Note:  NAE will also get integrated with NI in a later release (NI 6.0)

Summary of what the main applications do:

  • MSO:  Orchestrate ACI Multisite Fabrics (both physical and hybrid/cloud)
  • NI: Unification of NIA and NIR.  So, this one application gives you Visibility, Monitoring, Analytics and Corelation + Advisory and PSIRTs based on your setup/ fabric hardware.
  • NAE: Verification/Assurance of Intent with actual configuration and changes made in ACI Fabric. You could also do what/if analysis, setup polices which define your intent for your fabric (for instance security based policies or configuration / feature based policies) and if there are configurations made that are not compliant with your policies then NAE will notify you.  All this is done by collecting data in intervals (known as epochs) and using mathematical modeling.
Figure 2

Below Figure shows from Nexus Dashboard how you can click and install your desired app.

Figure 3

The underlying architecture is based on Kubernetes and the hardware architecture is massively scalable.  Nexus Dashboard is deployed in a Nexus Dashboard platform which is a cluster of specialized high performance UCS servers with fast hard drives and tons of memory and CPU.   The Cisco Nexus Dashboard platform at it’s base consists of 3 K8s Master Nodes.   When required you can scale horizontally by adding 4 more worker nodes and even 2 standby nodes in case you need to do quick master node recovery.  Please See ND Sizing Tool.  If you are already familiar with Kubernetes, you will appreciate that bringing up a full working Kubernetes cluster (especially with multiple masters), is not for the faint of heart.  The Nexus Dashboard is more than a multimaster K8s platform running on linux.  The architecture of the Nexus Dashboard makes it possible to run the Cisco and 3rd party apps to give the end user a single pane of glass for all things related to your ACI Fabric ( and other fabrics like DCNM – that we won’t talk about in this guide). 

Figure 4

Nexus Dashboard will be available as ova and cloud images at a later date.  I will update this post when they are available. The ova version and cloud version of-course will be less scalable and will be more targeted for running one or 2 apps at most like MSO, etc, etc.    For now, you will need to use the Nexus Dashboard Platform (cluster of UCS servers), for running Nexus Dashboard.

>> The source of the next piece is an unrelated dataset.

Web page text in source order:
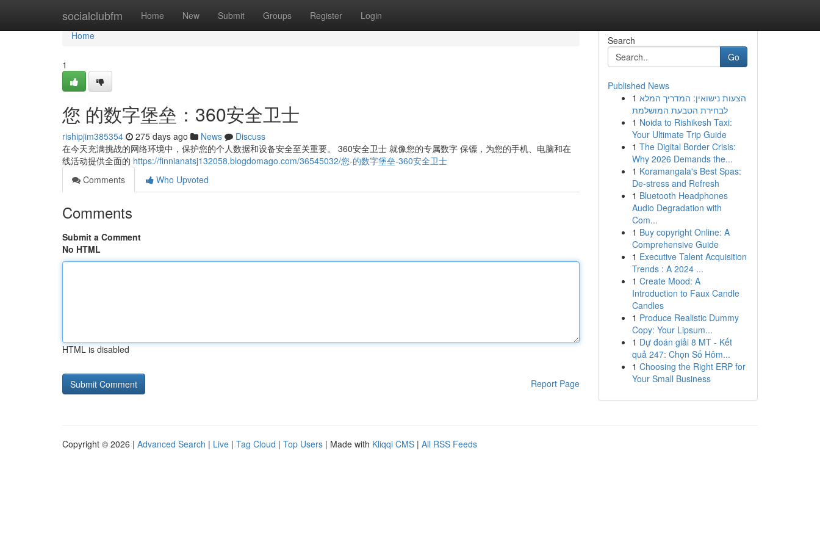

If you already have SE hardware purchased, that will host the Nexus Dashboard.  You can also upgrade your SE 1.1.3x code to Nexus Dashboard Code.  

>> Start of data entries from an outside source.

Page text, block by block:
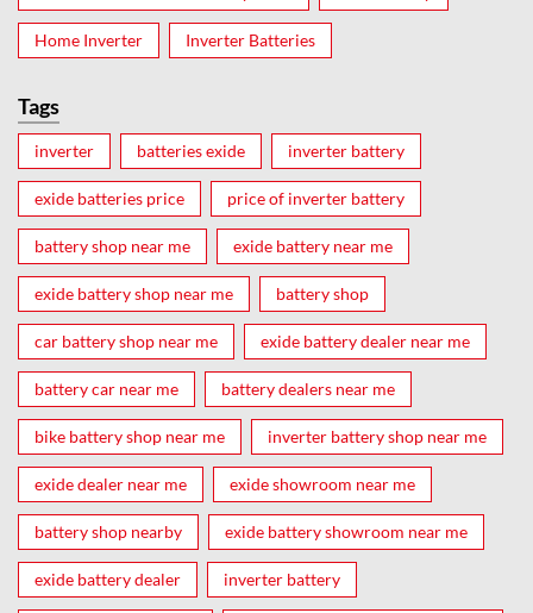
Home Inverter Inverter Batteries
Tags
inverter batteries exide inverter battery
exide batteries price price of inverter battery
battery shop near me exide battery near me
exide battery shop near me battery shop
car battery shop near me exide battery dealer near me
battery car near me battery dealers near me
bike battery shop near me inverter battery shop near me
exide dealer near me exide showroom near me
battery shop nearby exide battery showroom near me
exide battery dealer inverter battery
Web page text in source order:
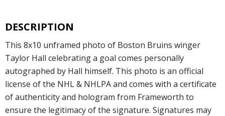
DESCRIPTION
This 8x10 unframed photo of Boston Bruins winger
Taylor Hall celebrating a goal comes personally
autographed by Hall himself. This photo is an official
license of the NHL & NHLPA and comes with a certificate
of authenticity and hologram from Frameworth to
ensure the legitimacy of the signature. Signatures may
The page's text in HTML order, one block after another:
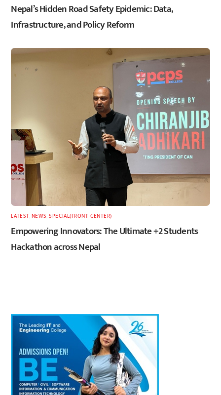
Nepal’s Hidden Road Safety Epidemic: Data,
Infrastructure, and Policy Reform
LATEST, NEWS ,SPECIAL(FRONT-CENTER)
Empowering Innovators: The Ultimate +2 Students
Hackathon across Nepal
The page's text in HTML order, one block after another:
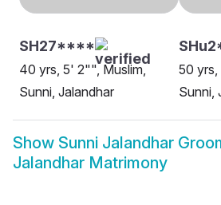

Some of the highlights of Nexus Dashboard capabilities are listed in the figure below.

Figure 5

Licensing Requirements for Cisco Nexus Dashboard is shown below:

Figure 6

Nexus Dashboard Installation:

As mentioned earlier, the Installation for Nexus Dashboard as compared to the older Application Service Engine has been greatly simplified.  Full Install instructions on CCO can be found here:

Below I will review the highlights/method that you can follow and guide you through it.

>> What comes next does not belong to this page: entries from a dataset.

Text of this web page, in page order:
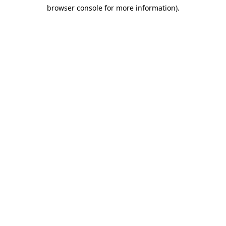
browser console for more information).
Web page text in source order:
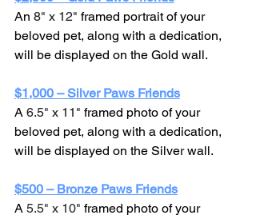
An 8" x 12" framed portrait of your
beloved pet, along with a dedication,
will be displayed on the Gold wall.
$1,000 – Silver Paws Friends
A 6.5" x 11" framed photo of your
beloved pet, along with a dedication,
will be displayed on the Silver wall.
$500 – Bronze Paws Friends
A 5.5" x 10" framed photo of your

Hardware install:  Please follow the CCO guide to install / rack / stack your hardware.   Note that just like in Cisco application Service Engine,  there are 2 kinds of interfaces in each of the  ND nodes (UCS computes).  These are the Data Network (also sometimes called Fabric interface) and the management network (also sometimes called OOB).  For the hardware based ND platform, each of these (data and mgmt) comprises of 2 interfaces.  These interfaces are active standby bonded together.  The Fabric interfaces  are 10G/25G SFP based and the mgmt interfaces are 1G/10G copper interfaces.

Figure 7

Data network is used for:

  • Nexus Dashboard node clustering
  • Application to application communication
  • Nexus Dashboard nodes to Cisco APIC nodes communication
    • For example, the network traffic for Day-2 Operations applications such as NAE.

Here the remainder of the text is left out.